### Task prompt
What you produce should be an exact transcription of the data, minus any pictures.

### Material provided
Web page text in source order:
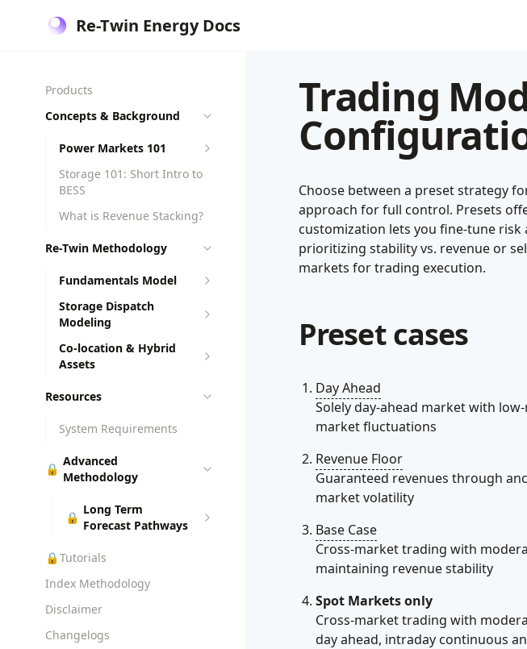
Re-Twin Energy Docs
Products
Concepts & Background
Power Markets 101
Storage 101: Short Intro to
BESS
What is Revenue Stacking?
Re-Twin Methodology
Fundamentals Model
Storage Dispatch
Modeling
Co-location & Hybrid
Assets
Resources
System Requirements
🔒
Advanced
Methodology
🔒
Long Term
Forecast Pathways
🔒 Tutorials
Index Methodology
Disclaimer
Changelogs
Trading
Choose between a preset strategy
approach for full control. Presets
customization lets you fine-tune
prioritizing stability vs. revenue or
markets for trading execution.
Preset cases
Day Ahead
Solely day-ahead market with
market fluctuations​
Revenue Floor
Guaranteed revenues through
market volatility​
Base Case
Cross-market trading with
maintaining revenue stability​
Spot Markets only
Cross-market trading with
day ahead, intraday continuous
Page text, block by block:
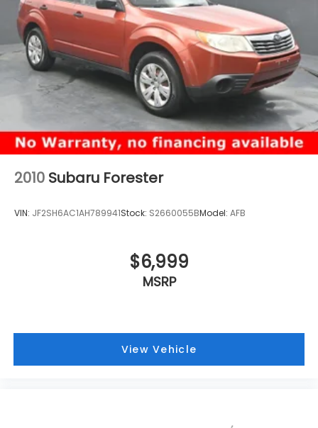
2010 Subaru Forester
VIN: JF2SH6AC1AH789941Stock: S2660055BModel: AFB
$6,999
MSRP
View Vehicle
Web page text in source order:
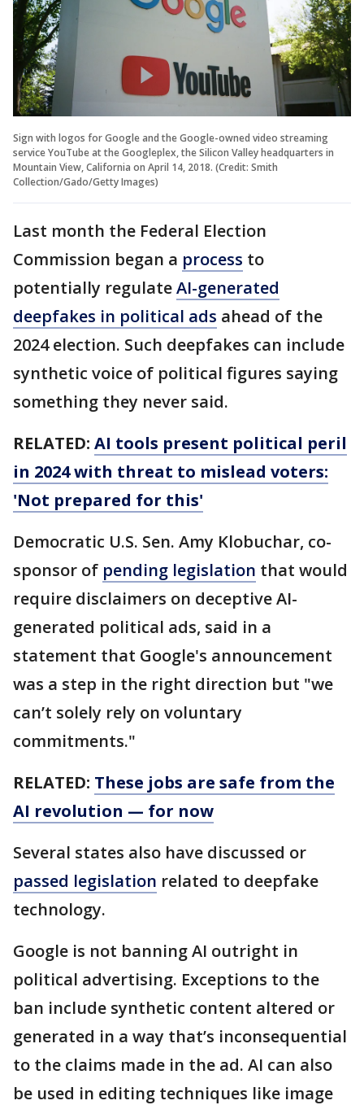
Sign with logos for Google and the Google-owned video streaming
service YouTube at the Googleplex, the Silicon Valley headquarters in
Mountain View, California on April 14, 2018. (Credit: Smith
Collection/Gado/Getty Images)
Last month the Federal Election
Commission began a process to
potentially regulateAI-generated
deepfakes in political ads ahead of the
2024 election. Such deepfakes can include
synthetic voice of political figures saying
something they never said.
RELATED: AI tools present political peril
in 2024 with threat to mislead voters:
'Not prepared for this'
Democratic U.S. Sen. Amy Klobuchar, co-
sponsor of pending legislation that would
require disclaimers on deceptive AI-
generated political ads, said in a
statement that Google's announcement
was a step in the right direction but "we
can’t solely rely on voluntary
commitments."
RELATED: These jobs are safe from the
AI revolution — for now
Several states also have discussed or
passed legislation related to deepfake
technology.
Google is not banning AI outright in
political advertising. Exceptions to the
ban include synthetic content altered or
generated in a way that’s inconsequential
to the claims made in the ad. AI can also
be used in editing techniques like image
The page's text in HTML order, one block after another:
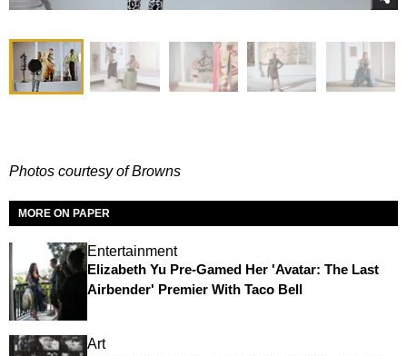
Photos courtesy of Browns
MORE ON PAPER
Entertainment
Elizabeth Yu Pre-Gamed Her 'Avatar: The Last
Airbender' Premier With Taco Bell
Art
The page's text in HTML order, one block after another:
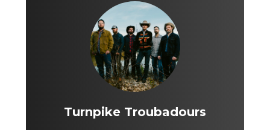
Turnpike Troubadours
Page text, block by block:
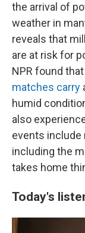
the arrival of
weather in
reveals that
are at risk for
NPR found that
matches carry
humid
also
events include
including the
takes home
Today's
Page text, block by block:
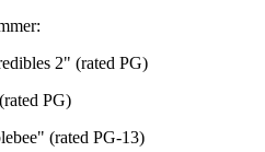
2" (rated PG)
PG)
(rated PG-13)
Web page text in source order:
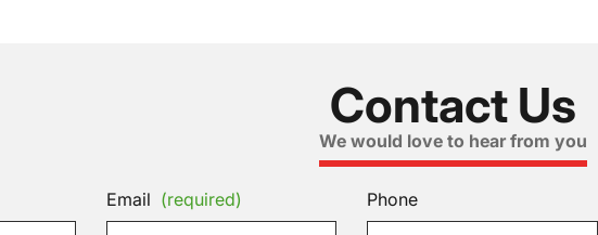
Contact Us
We would love to hear from you
Email (required) Phone
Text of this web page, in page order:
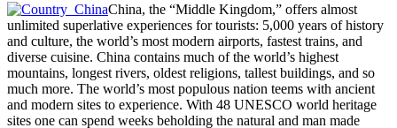
China, the “Middle Kingdom,” offers almost
unlimited superlative experiences for tourists: 5,000 years of history
and culture, the world’s most modern airports, fastest trains, and
diverse cuisine. China contains much of the world’s highest
mountains, longest rivers, oldest religions, tallest buildings, and so
much more. The world’s most populous nation teems with ancient
and modern sites to experience. With 48 UNESCO world heritage
sites one can spend weeks beholding the natural and man made
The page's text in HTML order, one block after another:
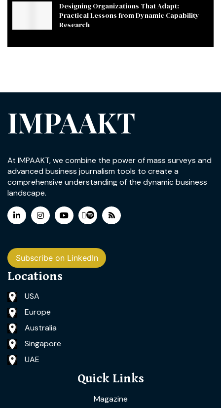
Designing Organizations That Adapt:
Practical Lessons from Dynamic Capability
Research
IMPAAKT
At IMPAAKT, we combine the power of mass surveys and
advanced business journalism tools to create a
comprehensive understanding of the dynamic business
landscape.
Subscribe on LinkedIn
Locations
USA
Europe
Australia
Singapore
UAE
Quick Links
Magazine
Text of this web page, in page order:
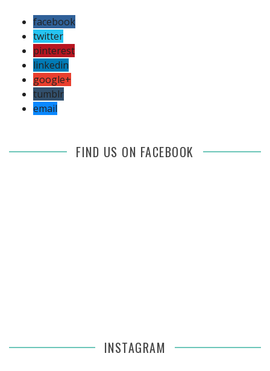
facebook
twitter
pinterest
linkedin
google+
tumblr
email
FIND US ON FACEBOOK
INSTAGRAM
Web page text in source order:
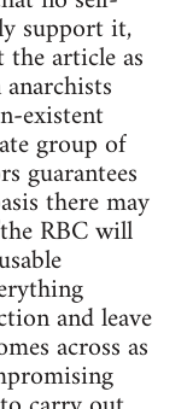
support it,
article as
existent
group of
guarantees
there may
RBC will
and leave
across as
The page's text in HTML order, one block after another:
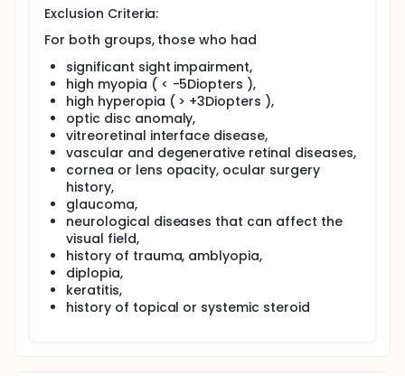
Exclusion Criteria:
For both groups, those who had
significant sight impairment,
high myopia ( < -5Diopters ),
high hyperopia ( > +3Diopters ),
optic disc anomaly,
vitreoretinal interface disease,
vascular and degenerative retinal diseases,
cornea or lens opacity, ocular surgery
history,
glaucoma,
neurological diseases that can affect the
visual field,
history of trauma, amblyopia,
diplopia,
keratitis,
history of topical or systemic steroid
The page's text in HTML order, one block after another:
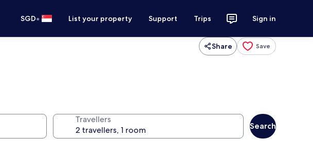
SGD• List your property Support Trips Sign in
Share Save
Travellers
Search
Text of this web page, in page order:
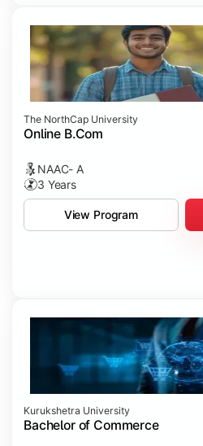
The NorthCap University
Online B.Com
NAAC- A
3 Years
View Program
Kurukshetra University
Bachelor of Commerce

### Response to this task
Web page text in source order:
Re-Twin Energy Docs
Products
Concepts & Background
Power Markets 101
Storage 101: Short Intro to
BESS
What is Revenue Stacking?
Re-Twin Methodology
Fundamentals Model
Storage Dispatch
Modeling
Co-location & Hybrid
Assets
Resources
System Requirements
🔒
Advanced
Methodology
🔒
Long Term
Forecast Pathways
🔒 Tutorials
Index Methodology
Disclaimer
Changelogs
Trading
Choose between a preset strategy
approach for full control. Presets
customization lets you fine-tune
prioritizing stability vs. revenue or
markets for trading execution.
Preset cases
Day Ahead
Solely day-ahead market with
market fluctuations​
Revenue Floor
Guaranteed revenues through
market volatility​
Base Case
Cross-market trading with
maintaining revenue stability​
Spot Markets only
Cross-market trading with
day ahead, intraday continuous
Page text, block by block:
2010 Subaru Forester
VIN: JF2SH6AC1AH789941Stock: S2660055BModel: AFB
$6,999
MSRP
View Vehicle
Web page text in source order:
Sign with logos for Google and the Google-owned video streaming
service YouTube at the Googleplex, the Silicon Valley headquarters in
Mountain View, California on April 14, 2018. (Credit: Smith
Collection/Gado/Getty Images)
Last month the Federal Election
Commission began a process to
potentially regulateAI-generated
deepfakes in political ads ahead of the
2024 election. Such deepfakes can include
synthetic voice of political figures saying
something they never said.
RELATED: AI tools present political peril
in 2024 with threat to mislead voters:
'Not prepared for this'
Democratic U.S. Sen. Amy Klobuchar, co-
sponsor of pending legislation that would
require disclaimers on deceptive AI-
generated political ads, said in a
statement that Google's announcement
was a step in the right direction but "we
can’t solely rely on voluntary
commitments."
RELATED: These jobs are safe from the
AI revolution — for now
Several states also have discussed or
passed legislation related to deepfake
technology.
Google is not banning AI outright in
political advertising. Exceptions to the
ban include synthetic content altered or
generated in a way that’s inconsequential
to the claims made in the ad. AI can also
be used in editing techniques like image
The page's text in HTML order, one block after another:
Photos courtesy of Browns
MORE ON PAPER
Entertainment
Elizabeth Yu Pre-Gamed Her 'Avatar: The Last
Airbender' Premier With Taco Bell
Art
The page's text in HTML order, one block after another:
Turnpike Troubadours
Page text, block by block:
the arrival of
weather in
reveals that
are at risk for
NPR found that
matches carry
humid
also
events include
including the
takes home
Today's
Page text, block by block:
2" (rated PG)
PG)
(rated PG-13)
Web page text in source order:
Contact Us
We would love to hear from you
Email (required) Phone
Text of this web page, in page order:
China, the “Middle Kingdom,” offers almost
unlimited superlative experiences for tourists: 5,000 years of history
and culture, the world’s most modern airports, fastest trains, and
diverse cuisine. China contains much of the world’s highest
mountains, longest rivers, oldest religions, tallest buildings, and so
much more. The world’s most populous nation teems with ancient
and modern sites to experience. With 48 UNESCO world heritage
sites one can spend weeks beholding the natural and man made
The page's text in HTML order, one block after another:
Designing Organizations That Adapt:
Practical Lessons from Dynamic Capability
Research
IMPAAKT
At IMPAAKT, we combine the power of mass surveys and
advanced business journalism tools to create a
comprehensive understanding of the dynamic business
landscape.
Subscribe on LinkedIn
Locations
USA
Europe
Australia
Singapore
UAE
Quick Links
Magazine
Text of this web page, in page order:
facebook
twitter
pinterest
linkedin
google+
tumblr
email
FIND US ON FACEBOOK
INSTAGRAM
Web page text in source order:
support it,
article as
existent
group of
guarantees
there may
RBC will
and leave
across as
The page's text in HTML order, one block after another:
Exclusion Criteria:
For both groups, those who had
significant sight impairment,
high myopia ( < -5Diopters ),
high hyperopia ( > +3Diopters ),
optic disc anomaly,
vitreoretinal interface disease,
vascular and degenerative retinal diseases,
cornea or lens opacity, ocular surgery
history,
glaucoma,
neurological diseases that can affect the
visual field,
history of trauma, amblyopia,
diplopia,
keratitis,
history of topical or systemic steroid
The page's text in HTML order, one block after another:
SGD• List your property Support Trips Sign in
Share Save
Travellers
Search
Text of this web page, in page order:
The NorthCap University
Online B.Com
NAAC- A
3 Years
View Program
Kurukshetra University
Bachelor of Commerce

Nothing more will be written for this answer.